TASK
Bring together every line in the data that includes "process".

======== MATERIAL PROVIDED ========

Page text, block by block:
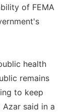
of FEMA
health
remains
to keep
Azar said in a
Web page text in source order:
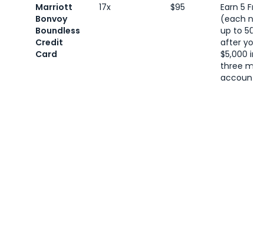
Marriott
Bonvoy
Boundless
Credit
Card
17x $95
Earn 5
(each
up to
after you
$5,000 in
three
account
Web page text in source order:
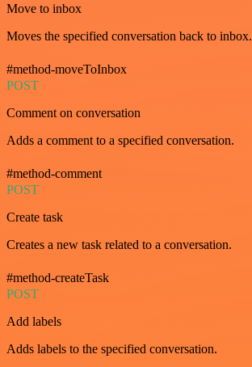
Move to inbox
Moves the specified conversation back to inbox.
#method-moveToInbox
POST
Comment on conversation
Adds a comment to a specified conversation.
#method-comment
POST
Create task
Creates a new task related to a conversation.
#method-createTask
POST
Add labels
Adds labels to the specified conversation.
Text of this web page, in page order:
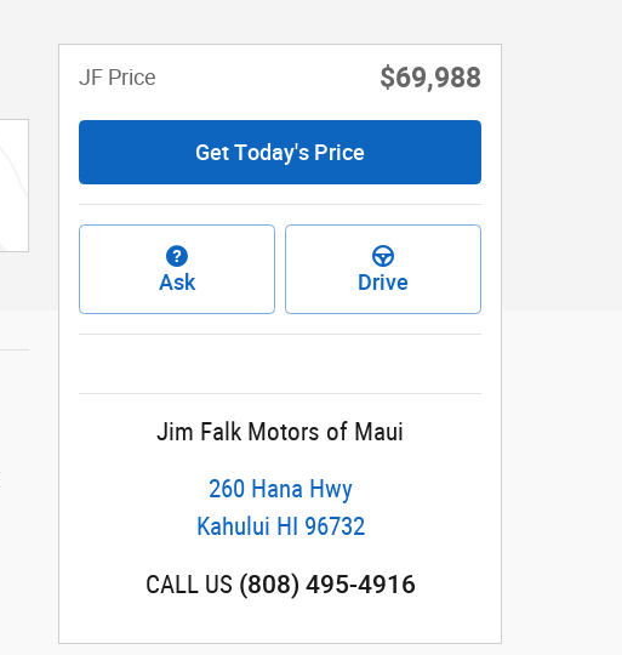
JF Price $69,988
Get Today's Price
Ask Drive
Jim Falk Motors of Maui
260 Hana Hwy
Kahului HI 96732
CALL US (808) 495-4916
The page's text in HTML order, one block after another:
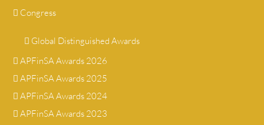
Congress
Global Distinguished Awards
APFinSA Awards 2026
APFinSA Awards 2025
APFinSA Awards 2024
APFinSA Awards 2023
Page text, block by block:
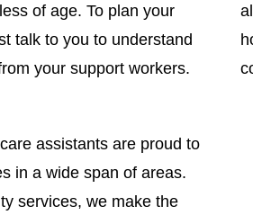
of age. To plan your
talk to you to understand
your support workers.
assistants are proud to
in a wide span of areas.
services, we make the
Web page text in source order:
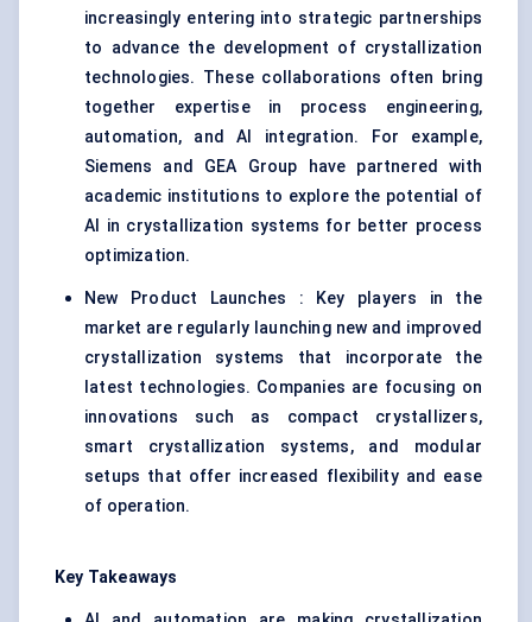
increasingly entering into strategic partnerships
to advance the development of crystallization
technologies. These collaborations often bring
together expertise in process engineering,
automation, and AI integration. For example,
Siemens and GEA Group have partnered with
academic institutions to explore the potential of
AI in crystallization systems for better process
optimization.
New Product Launches : Key players in the
market are regularly launching new and improved
crystallization systems that incorporate the
latest technologies. Companies are focusing on
innovations such as compact crystallizers,
smart crystallization systems, and modular
setups that offer increased flexibility and ease
of operation.
Key Takeaways
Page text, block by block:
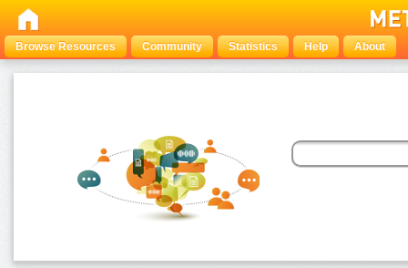
Browse Resources Community Statistics Help About
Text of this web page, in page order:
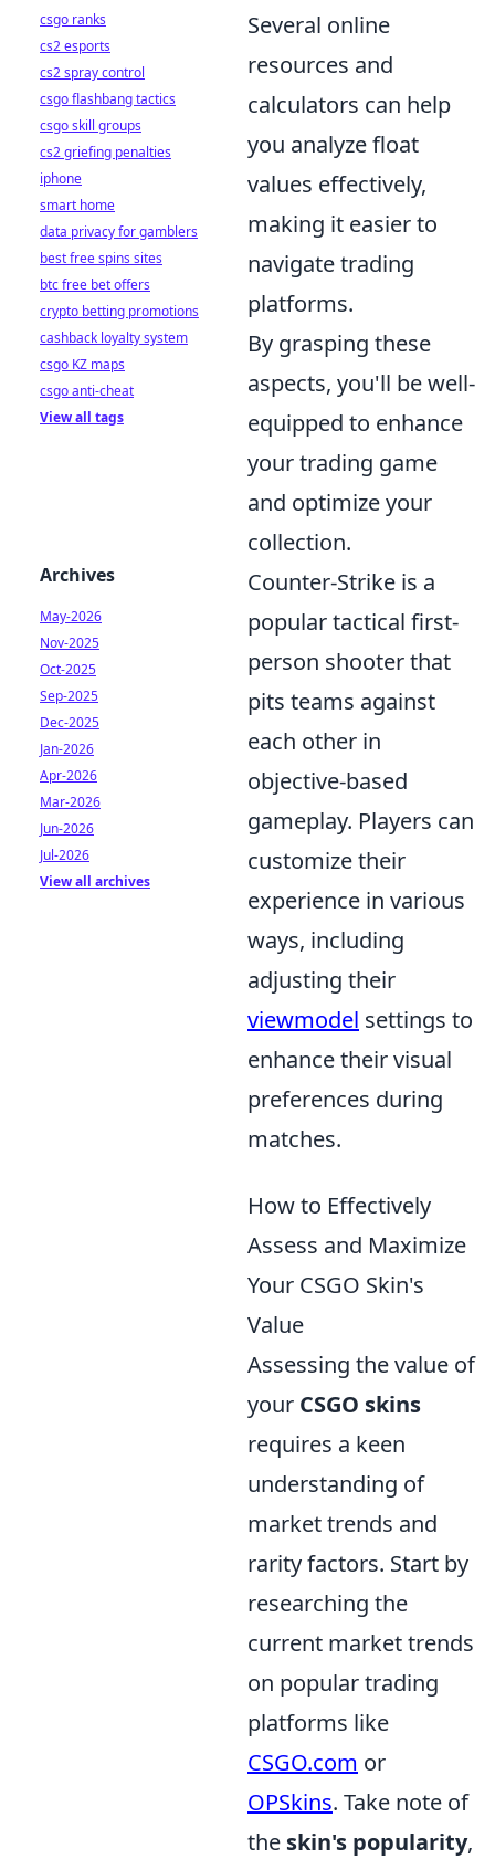
Several online
resources and
calculators can help
you analyze float
values effectively,
making it easier to
navigate trading
platforms.
By grasping these
aspects, you'll be well-
equipped to enhance
your trading game
and optimize your
collection.
Counter-Strike is a
popular tactical first-
person shooter that
pits teams against
each other in
objective-based
gameplay. Players can
customize their
experience in various
ways, including
adjusting their
viewmodel settings to
enhance their visual
preferences during
matches.
How to Effectively
Assess and Maximize
Your CSGO Skin's
Value
Assessing the value of
your CSGO skins
requires a keen
understanding of
market trends and
rarity factors. Start by
researching the
current market trends
on popular trading
platforms like
CSGO.com or
OPSkins. Take note of
the skin's popularity,
csgo ranks
cs2 esports
cs2 spray control
csgo flashbang tactics
csgo skill groups
cs2 griefing penalties
iphone
smart home
data privacy for gamblers
best free spins sites
btc free bet offers
crypto betting promotions
cashback loyalty system
csgo KZ maps
csgo anti-cheat
View all tags
Archives
May-2026
Nov-2025
Oct-2025
Sep-2025
Dec-2025
Jan-2026
Apr-2026
Mar-2026
Jun-2026
Jul-2026
View all archives
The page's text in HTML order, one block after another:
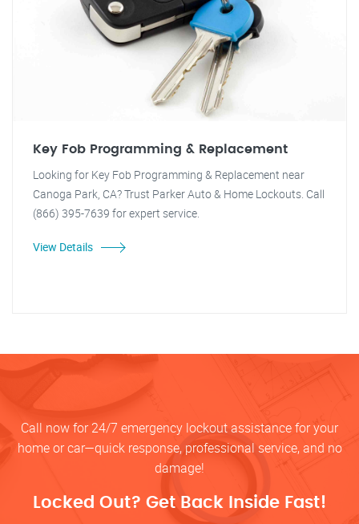
Key Fob Programming & Replacement
Looking for Key Fob Programming & Replacement near
Canoga Park, CA? Trust Parker Auto & Home Lockouts. Call
(866) 395-7639 for expert service.
View Details
Call now for 24/7 emergency lockout assistance for your
home or car—quick response, professional service, and no
damage!
Locked Out? Get Back Inside Fast!
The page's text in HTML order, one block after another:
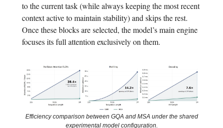
to the current task (while always keeping the most recent
context active to maintain stability) and skips the rest.
Once these blocks are selected, the model’s main engine
focuses its full attention exclusively on them.
Efficiency comparison between GQA and MSA under the shared
experimental model configuration.
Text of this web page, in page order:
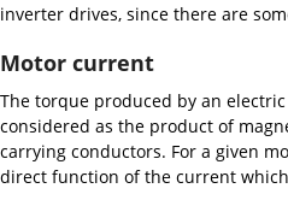
inverter drives, since there are
Motor current
The torque produced by an
considered as the product of
carrying conductors. For a given
direct function of the current

========

EXERCISE SOLUTION
together expertise in process engineering,
AI in crystallization systems for better process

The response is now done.